▶ _PROBLEM TO WORK ON_
Set down word for word each line from the one containing "Text of this" through the end of the records, both included. Do not copy any pictures.

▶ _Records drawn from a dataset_
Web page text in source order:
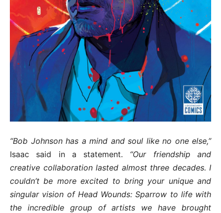
“Bob Johnson has a mind and soul like no one else,”
Isaac said in a statement. “Our friendship and
creative collaboration lasted almost three decades. I
couldn’t be more excited to bring your unique and
singular vision of Head Wounds: Sparrow to life with
the incredible group of artists we have brought
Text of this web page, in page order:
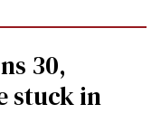
30,
stuck in
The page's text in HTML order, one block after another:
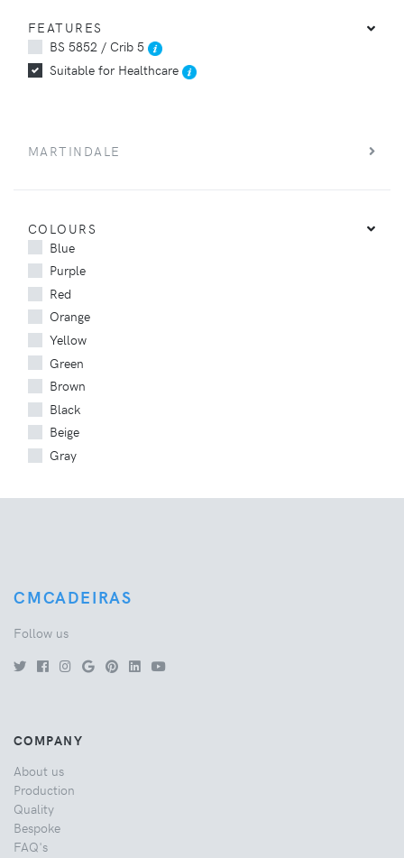
FEATURES
BS 5852 / Crib 5
Suitable for Healthcare
MARTINDALE
COLOURS
Blue
Purple
Red
Orange
Yellow
Green
Brown
Black
Beige
Gray
CMCADEIRAS
Follow us
COMPANY
About us
Production
Quality
Bespoke
FAQ's
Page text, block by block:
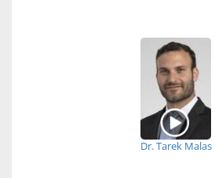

▶ _EXPECTED OUTPUT_
Text of this web page, in page order:
30,
stuck in
The page's text in HTML order, one block after another:
FEATURES
BS 5852 / Crib 5
Suitable for Healthcare
MARTINDALE
COLOURS
Blue
Purple
Red
Orange
Yellow
Green
Brown
Black
Beige
Gray
CMCADEIRAS
Follow us
COMPANY
About us
Production
Quality
Bespoke
FAQ's
Page text, block by block:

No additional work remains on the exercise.